As the FH volunteer who helped with these projects, I got to play, too, and see and hear all of these kids exploring these foreign instruments and ask really great questions.  Jean is a great person, so giving and patient and intent on doing this good work.  She reached out to me a year or so ago about the programs she has been doing in Bloomingdale and Pullman and she just wants to spread the experience to as many students as she can.

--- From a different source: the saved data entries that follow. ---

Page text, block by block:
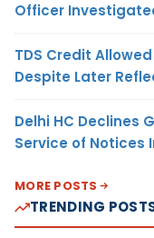
Officer
TDS Credit
Despite Later
Delhi HC Declines
Service of Notices
MORE POSTS
TRENDING
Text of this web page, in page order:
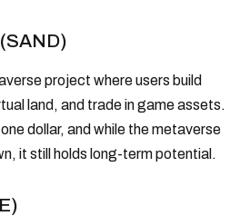
project where users build
land, and trade in game assets.
dollar, and while the metaverse
it still holds long-term potential.
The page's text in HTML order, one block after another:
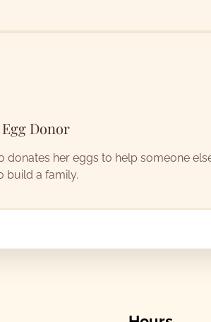
Donor
donates her eggs to help someone
build a family.

A week from tomorrow Kobo Town will be here.  This will be a Trinidad experience by way of Toronto.  I saw this band at Blissfest a couple of years ago and fell in love.  The music is very fun, danceable, reggae, ska beats and very much the protest music that all of that is, too.  I heard the name Calypso and learned that it isn’t just a rhythm or particular instruments, but a the folk tradition of Trinidad.   One of these days I will write up all me thoughts about folk music as protest and punk (and how it is the most inclusive, community building genre.) Here’s some context for some of their songs (from the Kobo Town website): “King Sugar” recounts the end of the sugarcane export which shaped the Caribbean, reminding us that today’s extraction economies may not last forever. “Karachi Burning” is a first-hand account of the fiery expressions of grief after Pakistan’s prime minister Benazir Bhutto was assassinated. “Smokestacks and Steeples” is a remarkable overview of the forces that shaped much of modern mankind .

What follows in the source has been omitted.